WHAT THE TASK ASKS |
Everything from the line containing "Sermon • Includes" to the end of the records should be reproduced exactly, and nothing before it.
- - -
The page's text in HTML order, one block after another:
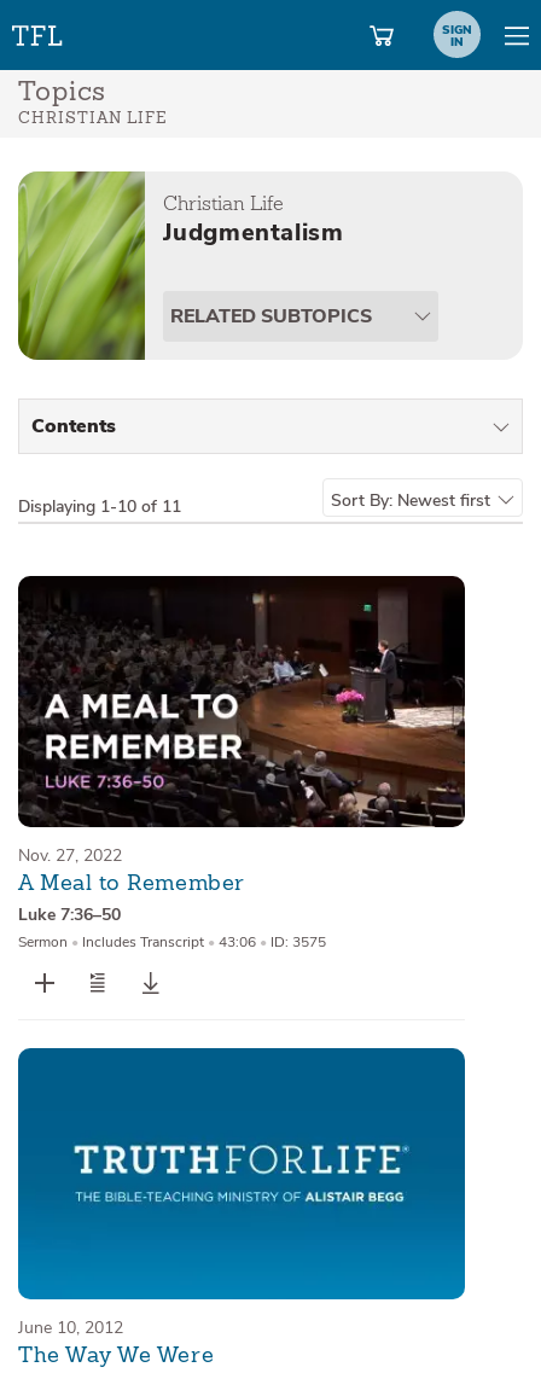
SIGN
IN
Topics
CHRISTIAN LIFE
Christian Life
Judgmentalism
RELATED SUBTOPICS
Contents
Series
Messages of the Month
Alistair Begg Devotionals
Displaying 1-10 of 11 Sort By: Newest first
Nov. 27, 2022
A Meal to Remember
Luke 7:36–50
Sermon • Includes Transcript • 43:06 • ID: 3575
June 10, 2012
The Way We Were
- - -
ANSWER SPACE |
Sermon • Includes Transcript • 43:06 • ID: 3575
June 10, 2012
The Way We Were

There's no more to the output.